German Training of the Language Models
Until now, many large language models have mainly been trained on English data sets. This is precisely where the Chair of Data Science at CAIDAS at the University of Würzburg, headed by Professor Andreas Hotho, came in: "With LLäMmlein, we have created models that have been trained exclusively on German-language data. This not only puts the focus on German language processing and opens up new possibilities for applications that are specifically tailored to the German language, but also the targeted investigation of German language models."
A Transparent and German Data Set
In order to train the models, the researchers cleaned up and prepared the existing multilingual RedPajama dataset specifically for German. They broke down the texts into the smallest meaningful units, so-called "tokens" - these can be individual words or parts of words. The end result was a data set with three trillion such German "tokens". They also published a specialised program, a so-called "tokenizer", which breaks down the German texts into these units in a way that is particularly well suited to the peculiarities of the German language.
The publication of the data set, as well as several model checkpoints from the training phase, enables researchers to better understand and further develop the learning dynamics of the models.

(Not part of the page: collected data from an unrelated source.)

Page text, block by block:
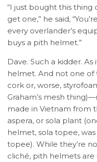
“I just bought this thing
get one,” he said,
every overlander’s
buys a pith helmet.”
Dave. Such a kidder.
helmet. And not one
cork or, worse,
Graham’s mesh
made in Vietnam from
aspera, or sola plant
helmet, sola topee,
topee). While they’re
cliché, pith helmets
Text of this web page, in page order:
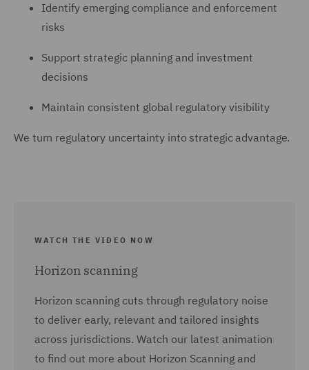
Identify emerging compliance and enforcement
risks
Support strategic planning and investment
decisions
Maintain consistent global regulatory visibility
We turn regulatory uncertainty into strategic advantage.
WATCH THE VIDEO NOW
Horizon scanning
Horizon scanning cuts through regulatory noise
to deliver early, relevant and tailored insights
across jurisdictions. Watch our latest animation
to find out more about Horizon Scanning and
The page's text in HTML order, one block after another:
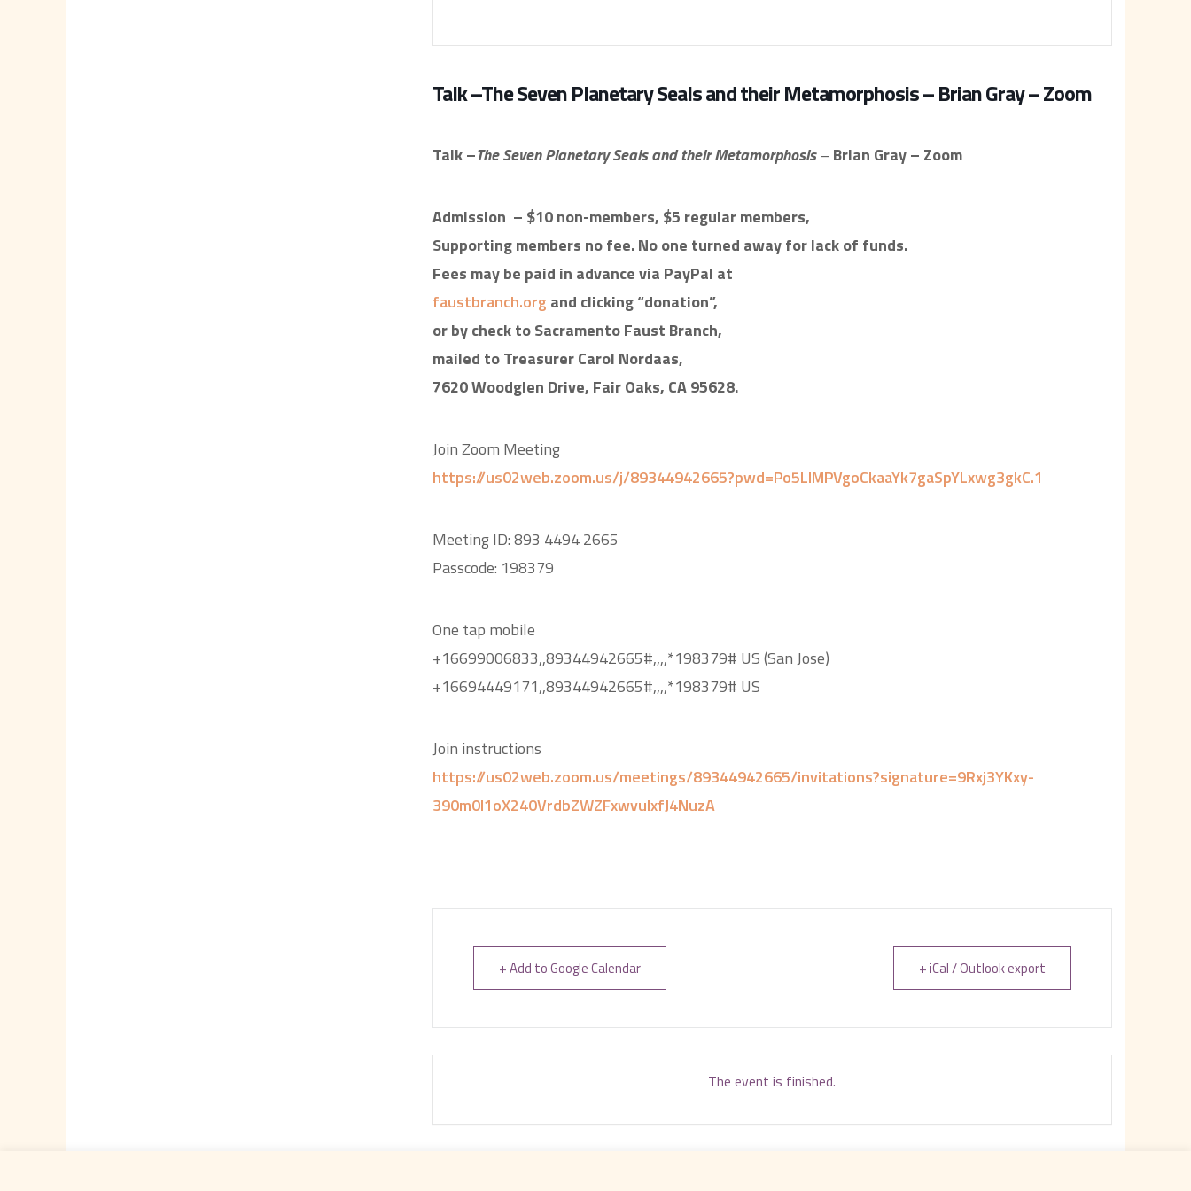
Talk –The Seven Planetary Seals and their Metamorphosis – Brian Gray – Zoom
Talk –The Seven Planetary Seals and their Metamorphosis– Brian Gray – Zoom
Admission – $10 non-members, $5 regular members,
Supporting members no fee. No one turned away for lack of funds.
Fees may be paid in advance via PayPal at
faustbranch.org and clicking “donation”,
or by check to Sacramento Faust Branch,
mailed to Treasurer Carol Nordaas,
7620 Woodglen Drive, Fair Oaks, CA 95628.
Join Zoom Meeting
https://us02web.zoom.us/j/89344942665?pwd=Po5LIMPVgoCkaaYk7gaSpYLxwg3gkC.1
Meeting ID: 893 4494 2665
Passcode: 198379
One tap mobile
+16699006833,,89344942665#,,,,*198379# US (San Jose)
+16694449171,,89344942665#,,,,*198379# US
Join instructions
https://us02web.zoom.us/meetings/89344942665/invitations?signature=9Rxj3YKxy-
390m0I1oX240VrdbZWZFxwvuIxfJ4NuzA
+ Add to Google Calendar + iCal / Outlook export
The event is finished.
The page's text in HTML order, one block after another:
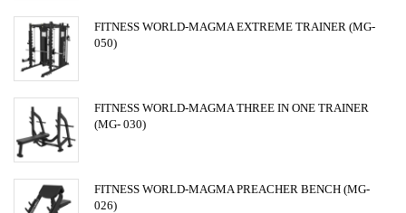
FITNESS WORLD-MAGMA EXTREME TRAINER (MG-
050)
FITNESS WORLD-MAGMA THREE IN ONE TRAINER
(MG- 030)
FITNESS WORLD-MAGMA PREACHER BENCH (MG-
026)
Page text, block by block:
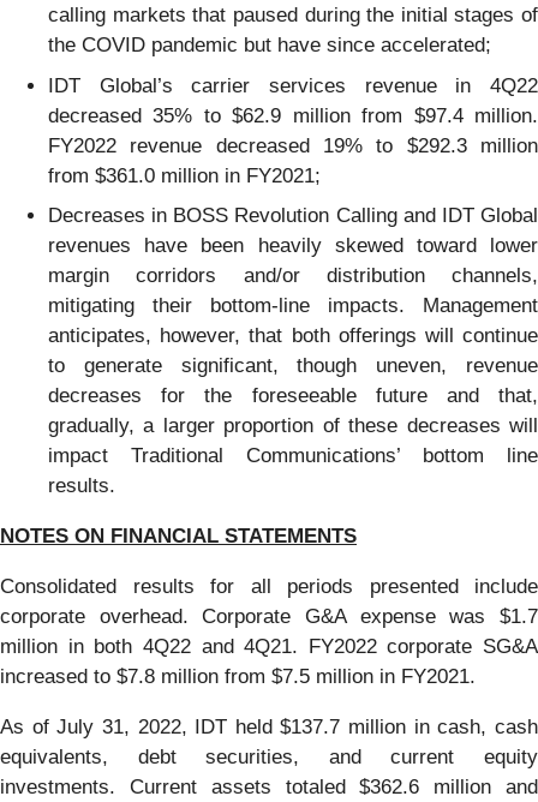
calling markets that paused during the initial stages of
the COVID pandemic but have since accelerated;
IDT Global’s carrier services revenue in 4Q22
decreased 35% to $62.9 million from $97.4 million.
FY2022 revenue decreased 19% to $292.3 million
from $361.0 million in FY2021;
Decreases in BOSS Revolution Calling and IDT Global
revenues have been heavily skewed toward lower
margin corridors and/or distribution channels,
mitigating their bottom-line impacts. Management
anticipates, however, that both offerings will continue
to generate significant, though uneven, revenue
decreases for the foreseeable future and that,
gradually, a larger proportion of these decreases will
impact Traditional Communications’ bottom line
results.
NOTES ON FINANCIAL STATEMENTS
Consolidated results for all periods presented include
corporate overhead. Corporate G&A expense was $1.7
million in both 4Q22 and 4Q21. FY2022 corporate SG&A
increased to $7.8 million from $7.5 million in FY2021.
As of July 31, 2022, IDT held $137.7 million in cash, cash
equivalents, debt securities, and current equity
investments. Current assets totaled $362.6 million and

To monitor the progress of the training and evaluate the final result, the self-developed benchmark "SuperGLEBer" with 29 tasks was used to evaluate German LLMs.
Diverse Models for Different Applications
"We present two models of different sizes: LLäMmlein 120M and 1B. These provide an insight into how model size influences performance. We also provide special chat variants that are optimised for interactive applications," explains Andreas Hotho.
The different models allow developers and researchers to select the right model for their specific requirements. A preview of a Bavarian variant of the language model already exists.
Outlook and Publication
The project is the prelude to the development of even larger models. The extensive calculations have so far been carried out at the NHR@FAU cluster in Erlangen and required 50,000 computing hours on A100 GPUs with 80GB of memory for the 1B model. The training took around 5 weeks on 64 GPUs. The smaller model was calculated on the university's new JuliaV2 cluster and required around 10,000 L40 GPU hours.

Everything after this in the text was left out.